小站在津南,离沈玉英的小别墅很近,受了慈禧太后恩典升了官的孟恩远,自是一番得意,袁世凯也为他高兴,在家里摆酒庆贺,受邀而来的当然是袁世凯手下的文官悍将,文官有徐世昌、唐绍仪、阮忠枢,悍将是分别有龙、虎、狗之称的王士珍、段祺瑞、冯国璋,还有老将姜桂题,其余的将领由孟恩远择日另请。
席间,袁世凯把慈禧太后来小站阅兵的真正意图说了,众人听后不由捏了一把冷汗,暗叫侥幸。
“自皇上亲政以来,帝后两党之争已趋于公开化,去年康有为、梁启超等十八省举人公车上书,矛头明显指向太后,偏偏这个时候太后频频出巡,说是外出散心,恐怕没这么简单。
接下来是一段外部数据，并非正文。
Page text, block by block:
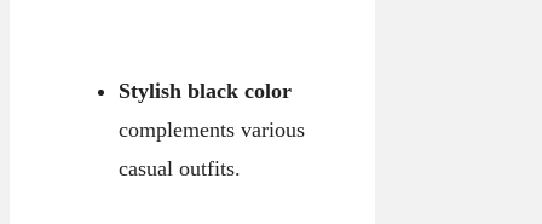
Stylish black color
complements various
casual outfits.
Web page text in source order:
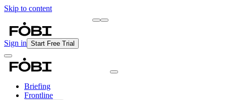
Skip to content
Sign in Start Free Trial
Briefing
Frontline

”徐世昌不无担忧道。
“既然如此,新军就成了香饽饽,大帅应争取两党的支持,借此契机扩大新军。”阮忠枢眼光投向袁世凯,道。
“对,有奶便是娘,当年李帅统兵几十万,裁军后也有数万,如果不是这次和倭寇作战拼光了老本,也不致于闲置”姜桂题这个老将,平时平易近人,带兵作战经验颇丰富,但说话直来直去,不会绕弯弯肠子。
“我们是军人,不懂政治,只知道服从自己的上司。”王士珍身板挺直,声音洪亮,段祺瑞、冯国璋随声附和。
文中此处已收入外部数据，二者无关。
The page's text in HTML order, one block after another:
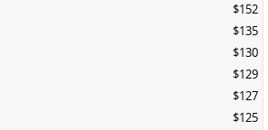
$152
$135
$130
$129
$127
$125
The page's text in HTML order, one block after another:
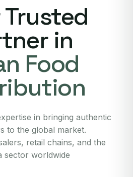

“打铁靠的是自身硬,时局不稳,内忧外患,我们既是负有练兵之责,宜恪于职守,敏感的话题少谈或不谈为妙。”唐绍仪向来处事说话比较稳重,他在朝鲜跟随袁世凯多年,在外交或政治上可谓刀兵马娴熟,无论遇到多大的困难,都能寻求最佳的解决方法。
“我们练兵之目的,是为了保境安民,报效朝廷,每想到倭寇张牙舞爪,列强虎视眈眈,袁某就寝食不安,何日剑指苍穹,重振我大清雄风?就仰望诸位兄弟的努力了,来,我敬诸位兄弟一杯。”
袁世凯虎目泛着幽光,让人不敢正视,他睃扫众人一眼,举杯道。
众人饮尽,又回敬。孟恩远干脆换成大碗,酻了一大白,一口喝个精光,豪气干云,道:“孟某当兵吃粮,不图升官发财,只想效仿古人……”
说到这里,他搔搔头,问沈玉英道:“妹子,贤弟从军后,你经常弹那首什么行来着?”
“从军行”,沈玉英脸一红,低声应道,众人哄然大笑。
“对,是从军行,好妹子,今晚哥开心,你弹一下给哥听听。”孟恩远抚掌笑道,众人跟着怂恿,袁世凯也来了兴趣,转脸对沈玉英道:“今晚难得诸位兄弟聚在一起,你就弹一首助助兴。”
“好。”沈玉英微笑起身,回闺房取出琵琶,端坐于空旷的一侧,调试一下琴弦,便弹唱起来:
汉家未得燕支山,征戍年年沙朔间。
塞下长驱汗血马,云中恒闭玉门关。
阴山瀚海千万里,此日桑河冻流水。
稽洛川边胡骑来,渔阳戍里烽烟起。
长途羽檄何相望,天子按剑思北方。
羽林练士拭金甲,将军校战出玉堂。
幽陵异域风烟改,亭障连连古今在。
夜闻鸿雁南渡河,晓望旌旗北临海。
塞沙飞淅沥,遥裔连穷碛。
玄漠云平初合阵,西山月出闻鸣镝。
城南百战多苦辛,路傍死卧黄沙人。
戎衣不脱随霜雪,汗马骖单长被铁。